End User License Agreements (aka EULA) are more or less the evil side of our everyday work. As an executive, part of my job is to make sure that every product / contract I check is compliant with our company regulation. I cannot apply the Too Long Didn’t Read rule at all, it could be a potential loss for my company due to hidden fees or future lawsuits that any business should avoid.
As a software developer myself, in my early years I applied this rule most of the time, though, blinded by the great availability of “open source” projects, piece of codes, etc. Only later in my growth towards a more executive role, I learned the hard way that “open source” doesn’t always means “free to use”, with a lot degree of grief and blood.
How the code is distributed is not the point, with which license is distributed the code is.

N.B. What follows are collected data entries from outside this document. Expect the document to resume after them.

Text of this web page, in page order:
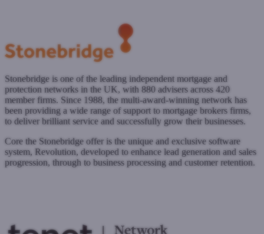
Stonebridge is one of the leading independent mortgage and
protection networks in the UK, with 880 advisers across 420
member firms. Since 1988, the multi-award-winning network has
been providing a wide range of support to mortgage brokers firms,
to deliver brilliant service and successfully grow their businesses.
Core the Stonebridge offer is the unique and exclusive software
system, Revolution, developed to enhance lead generation and sales
progression, through to business processing and customer retention.
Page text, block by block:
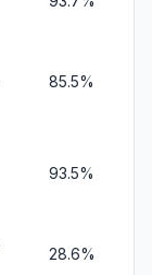
85.5%
93.5%
28.6%
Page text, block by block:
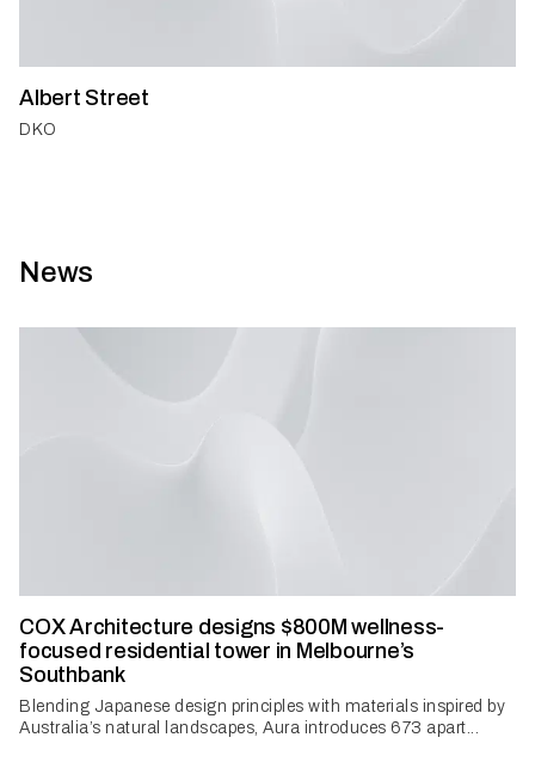
Albert Street
DKO
News
COX Architecture designs $800M wellness-
focused residential tower in Melbourne’s
Southbank
Blending Japanese design principles with materials inspired by
Australia’s natural landscapes, Aura introduces 673 apart...
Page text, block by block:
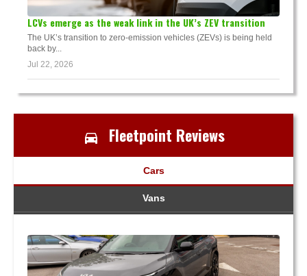
LCVs emerge as the weak link in the UK’s ZEV transition
The UK’s transition to zero-emission vehicles (ZEVs) is being held
back by...
Jul 22, 2026
Fleetpoint Reviews
Cars
Vans
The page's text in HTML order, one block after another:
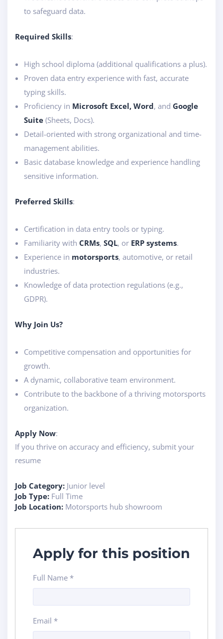
to safeguard data.
Required Skills:
High school diploma (additional qualifications a plus).
Proven data entry experience with fast, accurate
typing skills.
Proficiency in Microsoft Excel, Word, and Google
Suite (Sheets, Docs).
Detail-oriented with strong organizational and time-
management abilities.
Basic database knowledge and experience handling
sensitive information.
Preferred Skills:
Certification in data entry tools or typing.
Familiarity with CRMs, SQL, or ERP systems.
Experience in motorsports, automotive, or retail
industries.
Knowledge of data protection regulations (e.g.,
GDPR).
Why Join Us?
Competitive compensation and opportunities for
growth.
A dynamic, collaborative team environment.
Contribute to the backbone of a thriving motorsports
organization.
Apply Now:
If you thrive on accuracy and efficiency, submit your
resume
Job Category: Junior level
Job Type: Full Time
Job Location: Motorsports hub showroom
Apply for this position
Full Name *
Email *
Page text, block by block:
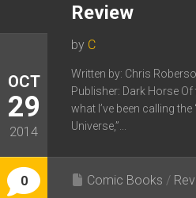
OCT
29
2014
0
Review
by C
Written by: Chris
Publisher: Dark Horse
what I’ve been calling
Universe,”...
Comic Books /

One great example of this is when an open source product suddenly change license from one release to another: developers and even executives upgrade the library to the new version, without double checking if there’s compatibility between the license and code / component usage, that maybe switched to an hybrid commercial model.
But the best case of all was the great adoption of GPL license in my early development years, in the early 2000s. GPL was “the way to go” for having an impressive amount of code and libraries for free. Everybody was applying the TLDR rule, so almost nobody understood that GPL was in fact forcing you to adopt GPL also for YOUR work, exposing companies source code to everyone willing to see it. And don’t get me wrong, it was a totally legit and beautiful thing, given that it was (and still is) the explicit prime directive of the Free Software Foundation. The problem was for businesses, that slowly found this out and were forced to adopt (and pay for) different libraries, if any, or rewrite the code with a sometimes major effort in terms of budget. That also explain why the adoption of the pure GPL license has dropped so much during the years.
Image by Openssource.com
So please, do yourself a favour, and try to avoid TLDR. There’s a reason if someone took the time to write down an end user agreement, and you may be surprised of all the times that I found something weird or incompatible reading it. Speaking about library and software licenses, this is incredibly important because it can expose you and your company to legal cases it probably doesn’t want to incur.
If reading legal terms is not your piece of cake, you can help yourself using online sites that helps you find out the summary of what you can, what you can’t, and what you must do in order to be compliant. I personally use Software Licenses in Plain English when I don’t know / don’t remember do/dont’s/must of a specific license to focus on the key points (usage, code disclosure, rights) and dig into the details if needed.